Buttler: I hope it's a bluff. I think it would be worse if they actually believe it.
If Activision is bluffing - suggesting that no one will be able to compete with Warcraft - then why hasn't anyone done it yet? WOW has been around since 2004 and, frankly, they appear to be firmly entrenched without any serious competition.
That's a great question.
I think it's because no one has really launched a great product in the online gaming space yet other than WOW.
Look at all the stuff that has been launched and apply one simple bar - could you sell this at retail if you stripped out all the online components? In other words, is it a good game? I don't think that any other MMO could then stand...Or very few exceptions.
WOW is a good game. It has ramped up the last ten years of the MMO category and polished it really well and presented it as almost the closing chapter on those last ten years. But that doesn't mean that there aren't another ten years or another twenty years to come.
Saying WOW is the end of all things would be like saying Mario or The Sims or Madden or any other great franchise are the end of all things in their particular categories. There will always be new and great developments.
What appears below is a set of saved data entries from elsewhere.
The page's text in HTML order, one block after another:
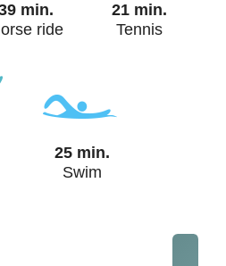
39 min.
Horse ride
21 min.
Tennis
25 min.
Swim
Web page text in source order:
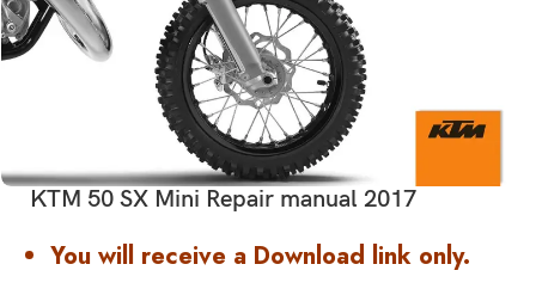
KTM 50 SX Mini Repair manual 2017
You will receive a Download link only.
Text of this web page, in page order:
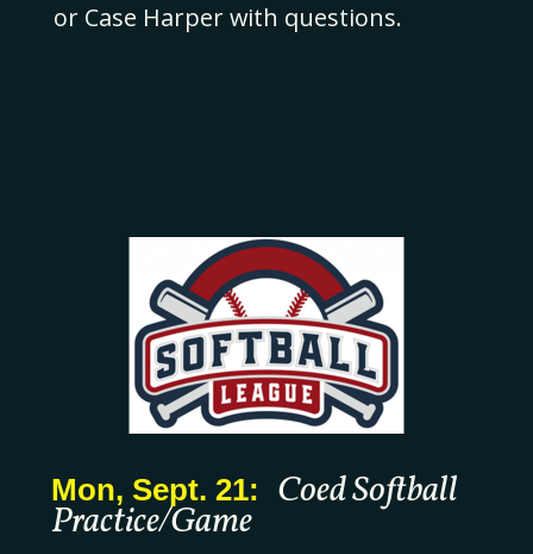
or Case Harper with questions.
Mon, Sept. 21: Coed Softball
Practice/Game
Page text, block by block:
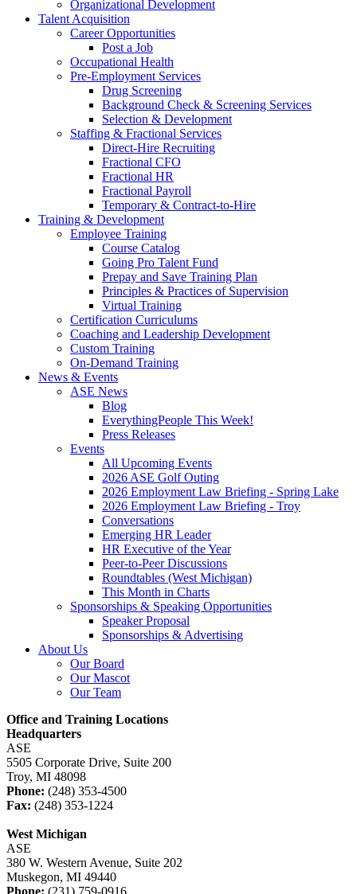
Organizational Development
Talent Acquisition
Career Opportunities
Post a Job
Occupational Health
Pre-Employment Services
Drug Screening
Background Check & Screening Services
Selection & Development
Staffing & Fractional Services
Direct-Hire Recruiting
Fractional CFO
Fractional HR
Fractional Payroll
Temporary & Contract-to-Hire
Training & Development
Employee Training
Course Catalog
Going Pro Talent Fund
Prepay and Save Training Plan
Principles & Practices of Supervision
Virtual Training
Certification Curriculums
Coaching and Leadership Development
Custom Training
On-Demand Training
News & Events
ASE News
Blog
EverythingPeople This Week!
Press Releases
Events
All Upcoming Events
2026 ASE Golf Outing
2026 Employment Law Briefing - Spring Lake
2026 Employment Law Briefing - Troy
Conversations
Emerging HR Leader
HR Executive of the Year
Peer-to-Peer Discussions
Roundtables (West Michigan)
This Month in Charts
Sponsorships & Speaking Opportunities
Speaker Proposal
Sponsorships & Advertising
About Us
Our Board
Our Mascot
Our Team
Office and Training Locations
Headquarters
ASE
5505 Corporate Drive, Suite 200
Troy, MI 48098
Phone: (248) 353-4500
Fax: (248) 353-1224
West Michigan
ASE
380 W. Western Avenue, Suite 202
Muskegon, MI 49440
Phone: (231) 759-0916
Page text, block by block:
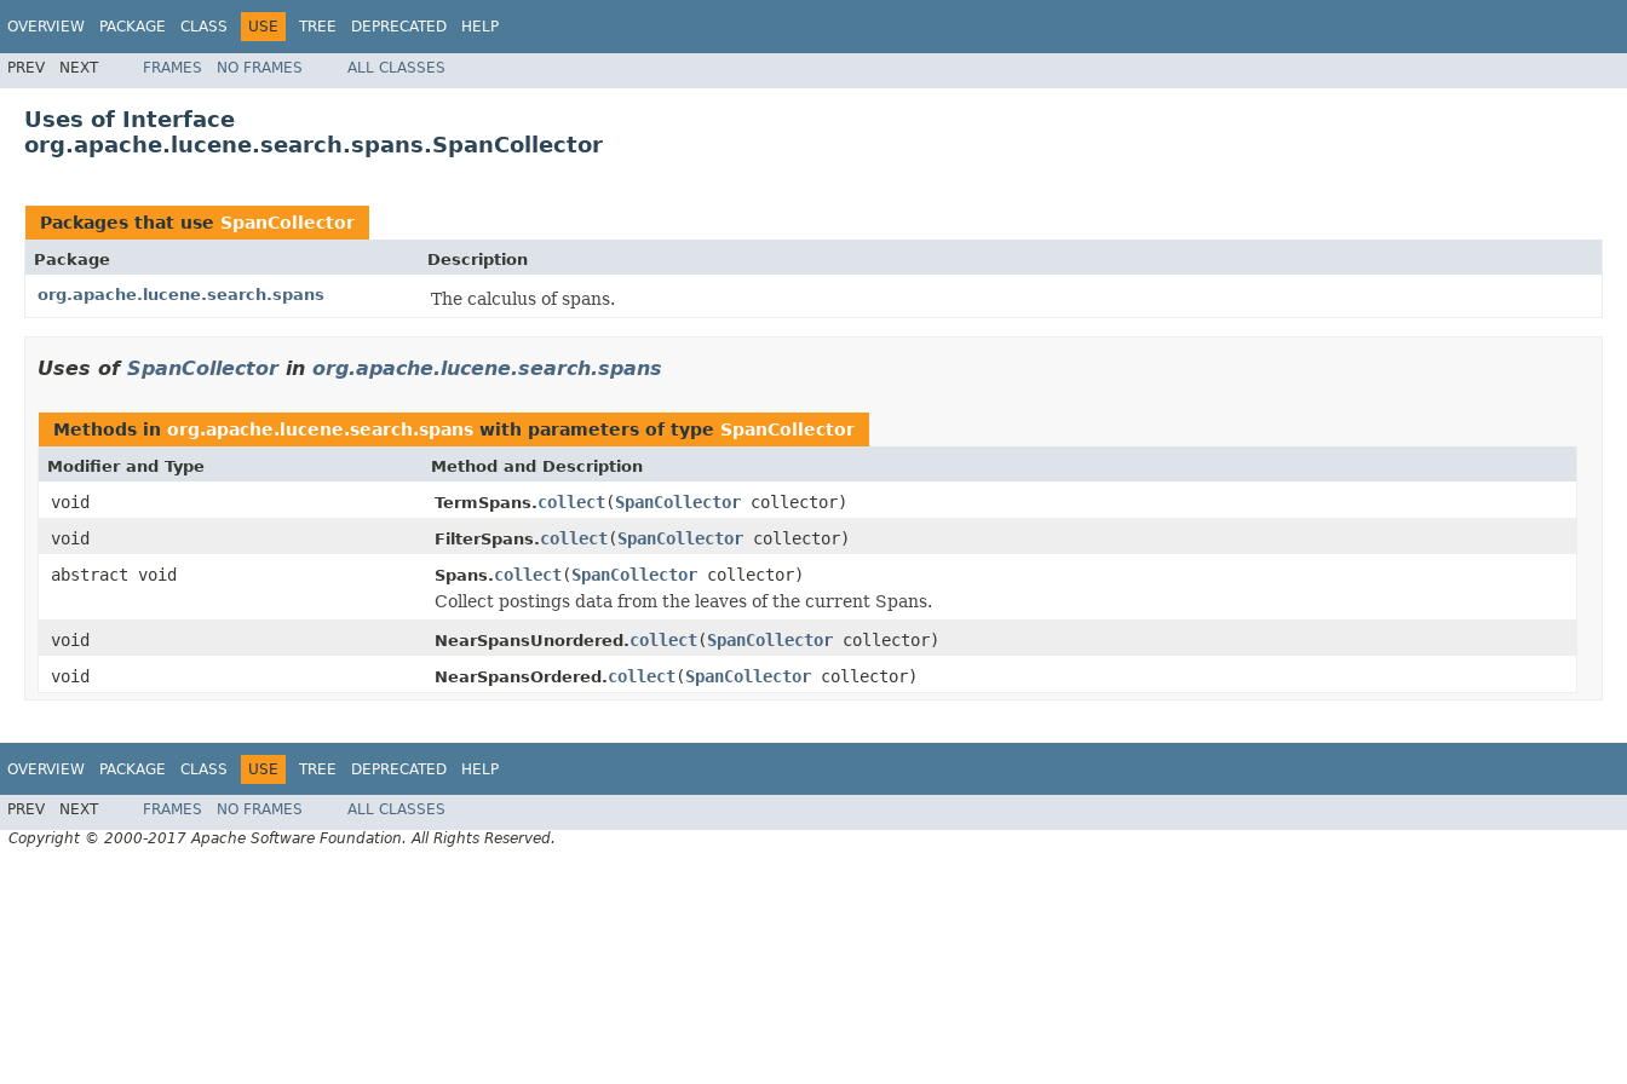
OVERVIEW PACKAGE CLASS USE TREE DEPRECATED HELP
PREV NEXT FRAMES NO FRAMES ALL CLASSES
Uses of Interface
org.apache.lucene.search.spans.SpanCollector
Packages that use SpanCollector
Package
Description
org.apache.lucene.search.spans
The calculus of spans.
Uses of SpanCollectorin org.apache.lucene.search.spans
Methods in org.apache.lucene.search.spans with parameters of type SpanCollector
Modifier and Type Method and Description
void TermSpans.collect(SpanCollector collector)
void
FilterSpans.collect(SpanCollector collector)
abstract void
Spans.collect(SpanCollector collector)
Collect postings data from the leaves of the current Spans.
void
NearSpansUnordered.collect(SpanCollector collector)
void
NearSpansOrdered.collect(SpanCollector collector)
OVERVIEW PACKAGE CLASS USE TREE DEPRECATED HELP
PREV NEXT FRAMES NO FRAMES
ALL CLASSES
Copyright © 2000-2017 Apache Software Foundation. All Rights Reserved.

In the games world, that's particularly true because technology evolves so much.
But wouldn't you say that having been the leader for so long automatically gives them an advantage? It is their game to lose, so to speak?
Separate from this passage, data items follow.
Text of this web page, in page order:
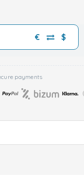
€ $
payments
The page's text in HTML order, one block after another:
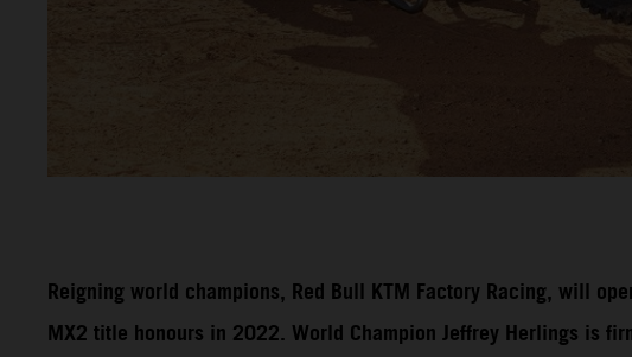
Reigning world champions, Red Bull KTM Factory Racing, will
MX2 title honours in 2022. World Champion Jeffrey Herlings is
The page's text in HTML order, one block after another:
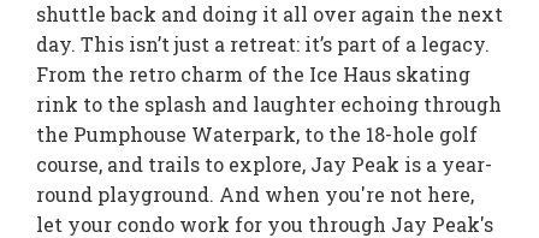
shuttle back and doing it all over again the next
day. This isn’t just a retreat: it’s part of a legacy.
From the retro charm of the Ice Haus skating
rink to the splash and laughter echoing through
the Pumphouse Waterpark, to the 18-hole golf
course, and trails to explore, Jay Peak is a year-
round playground. And when you're not here,
let your condo work for you through Jay Peak's

In many cases, the biggest obstacle to future success is current success.
If you look at Everquest, that's exactly what people thought. They thought you can't beat Everquest. If that logic applied, then EQII should be owning the market. As a matter of fact, Ultima Online should be ruling the market because they have a big advantage.
But all those games - Ultimate Online, Everquest and WOW - are essentially built in the old paradigm of a static, single device game where you take your entire development risk - or a huge development risk - up front and then you cross your fingers.
I think what the future will hold, and what we are trying to enable, are dynamic game worlds that can always improve and that really use the full capability of server-based architecture that can learn from success and failure after you launch. In other words, we try to entirely step out of the box that has restricted innovation.
I think it is really important to point out that we are not trying to compete with WOW or clone it - in my mind that would be boring and it would be creatively constraining, and I also think it would be massively limiting the amount of risk and innovation we are willing to introduce.
We don't see this as a zero-sum game where you can only have WOW and nothing else. We think that server-based games are a category that goes far beyond MMOs. It is a category that all videogames will move into - all games of today that are still basically client-based will become server-based because it gives you so many advantages.